The underlying platform of the blockchain can include processing modules such as user management, basic services, smart contracts, and operation monitoring. Among them, the user management module is responsible for the identity information management of all blockchain participants, including the maintenance of public and private key generation (account management), key management, and maintenance of the correspondence between the user’s real identity and the blockchain address (authority management), etc. In the case of authorization, supervise and audit certain real-identity transactions, and provide risk control rule configuration (risk control audit); basic service modules are deployed on all blockchain node devices to verify the validity of business requests, After completing the consensus on the valid request, it is recorded on the storage. For a new business request, the basic service first performs interface adaptation analysis and authentication processing (interface adaptation), and then encrypts the business information through the consensus algorithm (consensus management), After encryption, it is completely and consistently transmitted to the shared ledger (network communication), and recorded and stored; the smart contract module is responsible for contract registration and issuance, contract triggering and contract execution.
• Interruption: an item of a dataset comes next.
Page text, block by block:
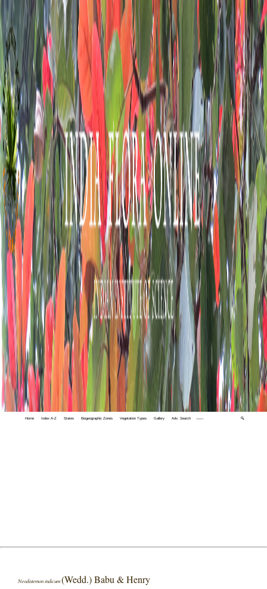
Home Index A-Z States Biogeographic Zones Vegetation Types Gallery Adv. Search 🔍
Neodistemon indicum(Wedd.) Babu & Henry

Developers can define the contract logic through a certain programming language and publish it to On the blockchain (contract registration), according to the logic of the contract terms, call keys or other events to trigger execution, complete the contract logic, and also provide the function of contract upgrade and cancellation; the operation monitoring module is mainly responsible for the deployment of the product release process , Configuration modification, contract settings, cloud adaptation, and visual output of real-time status during product operation, such as: alarms, monitoring network conditions, monitoring node equipment health status, etc.

The structuring method, device, computer equipment, and storage medium of electronic medical records provided in this application can be applied in the field of smart medical care to accelerate the construction of digital medical care, thereby promoting the construction of smart cities.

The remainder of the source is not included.